LeetCode Lowest Common Ancestor of a BST

Intermediate 8 min read

What you'll learn

✓How BST ordering turns LCA into a search
✓The recursive one-liner and the iterative version
✓Why this problem is strictly easier than LCA on a generic tree
✓Edge cases when one node is an ancestor of the other

Prerequisites

•BST basics — see Binary Trees: Introduction
•Comfort with tree recursion — see Recursion Fundamentals

LeetCode 235 — Lowest Common Ancestor of a Binary Search Tree — is the gentler twin of LeetCode 236. On a generic binary tree, finding the LCA requires a careful post-order trick. On a BST, the ordering hands you the answer almost for free: the LCA is the first node whose value sits between the two targets.

The Problem

Given the root of a BST and two nodes p and q (guaranteed to exist), return their lowest common ancestor — the deepest node that has both p and q as descendants. By convention, a node is a descendant of itself, so if p is an ancestor of q, the answer is p.

Brute Force

Forget about the BST property and treat it as a generic binary tree. Recurse left and right; if both sides return non-null, the current node is the LCA.

def lowestCommonAncestor(root, p, q):
    if not root or root is p or root is q:
        return root
    left = lowestCommonAncestor(root.left, p, q)
    right = lowestCommonAncestor(root.right, p, q)
    if left and right:
        return root
    return left or right

This is O(n) and works, but it wastes the structure. An interviewer will ask if you can do better.

Optimal Solution

Use the BST property. Walk from the root:

If both p and q are less than the current node, the LCA is in the left subtree.
If both are greater, it is in the right subtree.
Otherwise the current node splits them — it is the LCA.

def lowestCommonAncestor(root, p, q):
    node = root
    while node:
        if p.val < node.val and q.val < node.val:
            node = node.left
        elif p.val > node.val and q.val > node.val:
            node = node.right
        else:
            return node

Iterative, O(h) time, O(1) space. The recursive version is identical in structure but uses O(h) stack.

Walk Through an Example

Take the BST [6, 2, 8, 0, 4, 7, 9, null, null, 3, 5] with p = 2 and q = 8.

Start at 6. p.val = 2 < 6 and q.val = 8 > 6. They split here. Return 6.

Now try p = 2, q = 4.

Start at 6. Both targets are less than 6. Go left.
At 2. Now p equals the current node. Since p.val is not strictly less and not strictly greater, the condition falls through to return node. Answer: 2.

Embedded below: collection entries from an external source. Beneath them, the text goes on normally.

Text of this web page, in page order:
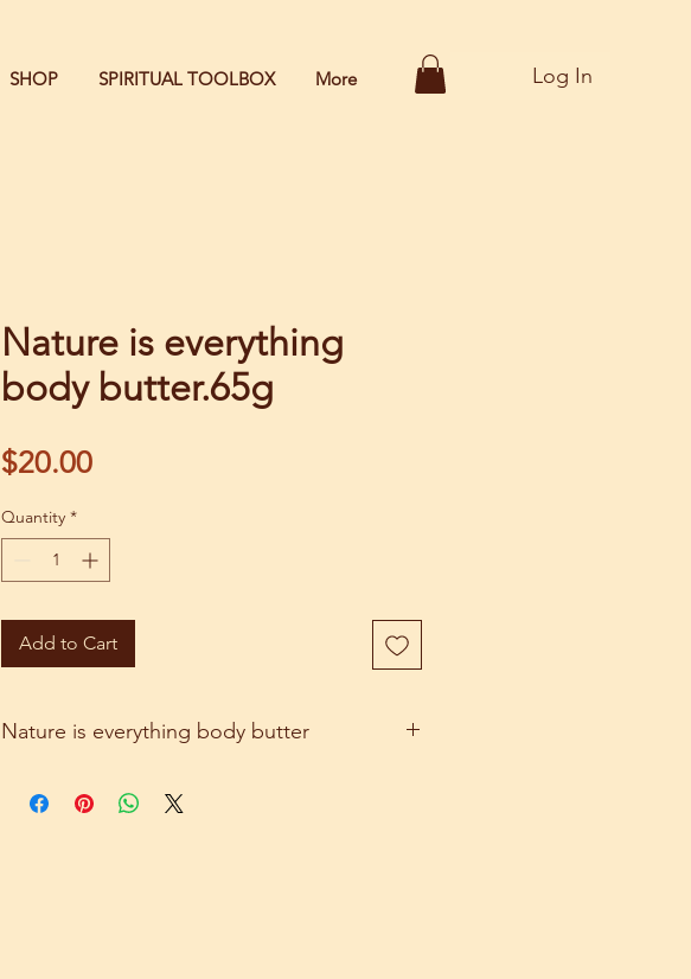
SHOP SPIRITUAL TOOLBOX More Log In
Nature is everything
body butter.65g
$20.00Price
Quantity *
Add to Cart
Nature is everything body butter
on your skin. It contains Shea butter, cocoa butter,
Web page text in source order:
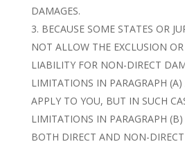
DAMAGES.
BECAUSE SOME STATES OR
NOT ALLOW THE EXCLUSION
LIABILITY FOR NON-DIRECT
LIMITATIONS IN PARAGRAPH
APPLY TO YOU, BUT IN SUCH
LIMITATIONS IN PARAGRAPH
BOTH DIRECT AND NON-
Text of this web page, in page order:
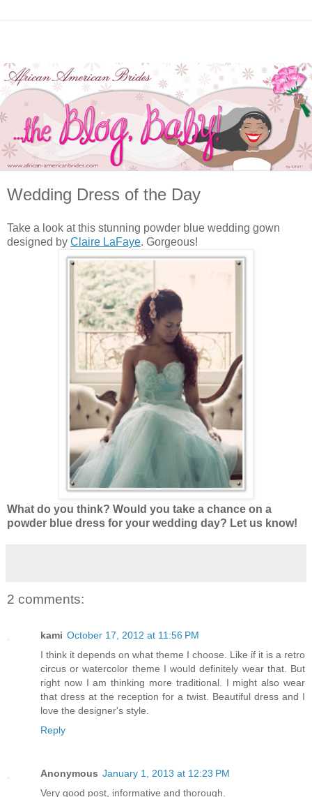
Wedding Dress of the Day
Take a look at this stunning powder blue wedding gown
designed by Claire LaFaye. Gorgeous!
What do you think? Would you take a chance on a
powder blue dress for your wedding day? Let us know!
2 comments:
kami October 17, 2012 at 11:56 PM
I think it depends on what theme I choose. Like if it is a retro
circus or watercolor theme I would definitely wear that. But
right now I am thinking more traditional. I might also wear
that dress at the reception for a twist. Beautiful dress and I
love the designer's style.
Reply
Anonymous January 1, 2013 at 12:23 PM
Very good post, informative and thorough.

The “node is a descendant of itself” rule is exactly what makes the early termination clean.

Edge Cases

One node is an ancestor of the other — handled, because the comparison falls through when one value equals the current node.
p and q are the same node — return that node.
A skewed BST that is essentially a sorted linked list — still O(h), where h equals n. Worth flagging in interview if you suspect adversarial input.
The tree contains duplicates — the standard problem forbids this; if asked, you must define BST strictness first.

Complexity Analysis

Time is O(h) where h is tree height. Balanced BST gives O(log n), skewed BST gives O(n). Space is O(1) for the iterative version and O(h) for the recursive one. The brute-force generic-tree solution remains O(n) time and O(n) space.

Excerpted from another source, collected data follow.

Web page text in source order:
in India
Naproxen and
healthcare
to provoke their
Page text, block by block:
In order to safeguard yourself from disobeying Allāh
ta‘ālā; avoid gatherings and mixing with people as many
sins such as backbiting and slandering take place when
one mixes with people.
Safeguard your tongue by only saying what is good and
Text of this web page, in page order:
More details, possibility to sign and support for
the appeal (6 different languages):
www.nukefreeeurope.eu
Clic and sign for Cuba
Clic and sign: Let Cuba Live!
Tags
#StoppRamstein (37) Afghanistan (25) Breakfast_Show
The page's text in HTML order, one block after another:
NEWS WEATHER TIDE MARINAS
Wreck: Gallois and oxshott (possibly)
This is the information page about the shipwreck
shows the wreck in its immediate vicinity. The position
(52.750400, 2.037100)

If the comparison of “O(h) vs O(n)” feels fuzzy, the Big-O notation post covers how to talk about height-bound complexities cleanly.

How to Explain It in an Interview

State the property first: “In a BST, the LCA of p and q is the first node on the root-to-leaf path whose value lies between them, inclusive.” Then derive the three cases. Mention you could fall back to the generic LCA approach if the BST invariant were broken. Close with the space trade — recursive is shorter, iterative wins on stack frames.

LeetCode 236 — Lowest Common Ancestor of a Binary Tree (the generic version)
LeetCode 1644 — LCA when nodes may not exist
LeetCode 1650 — LCA with parent pointers
LeetCode 98 — Validate Binary Search Tree

For deeper coverage of traversals that LCA-style problems lean on, see Binary Tree Traversals.

Wrap up

LCA on a BST is the rare problem where the optimal solution is shorter than the brute force and runs in less memory. The lesson is to always ask: what invariant does the data structure give me? Here, sorted order collapses an entire DFS into a guided walk. Lock in the three-case template and this problem becomes a freebie.